Your fire evacuation policy should define who the designated fire marshals are, outlining what training they have had – including the competent use of fire extinguisher and in depth knowledge of Fire Emergency Evacuation Plan (FEEP).

Discount Fire Supplies offers fire marshal online training, designed to give your responsible person the knowledge that they need to carry out their required duties.

Assembly Points

In your fire evacuation policy, determine where the assembly points are, and how roll call is taken. When deciding assembly points, take into consideration the location of the premises, calculating the number of staff and if they need to cooperate with other occupants. There also needs to be appropriate signage, so that all occupants can easily and quickly identify where the assembly points are.

Fire Fighting Equipment

Fire marshals should all be trained on how to use fire extinguishers and equipment, and a record of this training should be retained in your policy for future reference. In addition to this, your fire evacuation policy needs to outline how often equipment, including first aid kits, should be checked to ensure that they remain operable.

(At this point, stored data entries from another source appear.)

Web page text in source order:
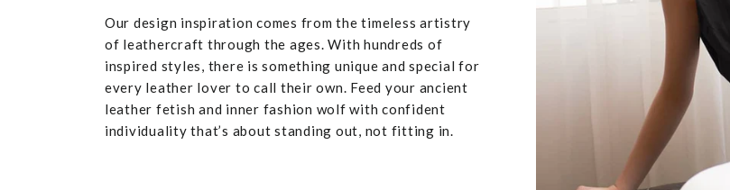
Our design inspiration comes from the timeless artistry
of leathercraft through the ages. With hundreds of
inspired styles, there is something unique and special for
every leather lover to call their own. Feed your ancient
leather fetish and inner fashion wolf with confident
individuality that’s about standing out, not fitting in.
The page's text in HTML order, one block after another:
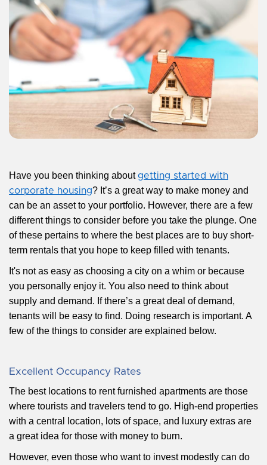
Have you been thinking about getting started with
corporate housing? It’s a great way to make money and
can be an asset to your portfolio. However, there are a few
different things to consider before you take the plunge. One
of these pertains to where the best places are to buy short-
term rentals that you hope to keep filled with tenants.
It's not as easy as choosing a city on a whim or because
you personally enjoy it. You also need to think about
supply and demand. If there’s a great deal of demand,
tenants will be easy to find. Doing research is important. A
few of the things to consider are explained below.
Excellent Occupancy Rates
The best locations to rent furnished apartments are those
where tourists and travelers tend to go. High-end properties
with a central location, lots of space, and luxury extras are
a great idea for those with money to burn.
However, even those who want to invest modestly can do
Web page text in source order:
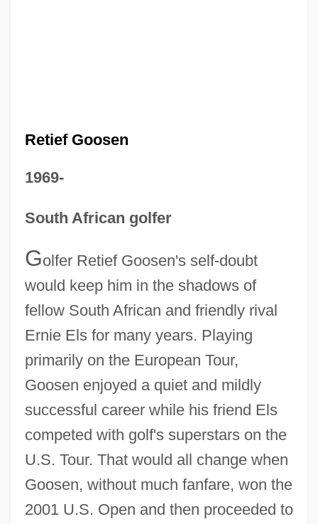
Retief Goosen
1969-
South African golfer
Golfer Retief Goosen's self-doubt
would keep him in the shadows of
fellow South African and friendly rival
Ernie Els for many years. Playing
primarily on the European Tour,
Goosen enjoyed a quiet and mildly
successful career while his friend Els
competed with golf's superstars on the
U.S. Tour. That would all change when
Goosen, without much fanfare, won the
2001 U.S. Open and then proceeded to
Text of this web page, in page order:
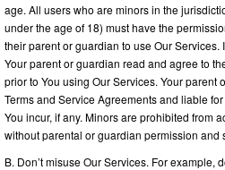
age. All users who are minors in the
under the age of 18) must have the
their parent or guardian to use Our Services.
Your parent or guardian read and agree to
prior to You using Our Services. Your
Terms and Service Agreements and liable
You incur, if any. Minors are prohibited from
without parental or guardian permission and
B. Don’t misuse Our Services. For example,

Liaison with Emergency Services

Once emergency services attend the location, they will need to be briefed on the situation. Ensure your Fire Policy details who should liaise with emergency services and fire brigades, outlining what information they will need to know e.g. the source of the fire, any persons missing from roll call.


Once you have your fire evacuation policy, it should be shared with all occupants and relevant people within the premises. The policy should also be regularly reviewed and updated as needed. You can also take feedback during training exercises, tweaking procedures to ensure that they are efficient and effective.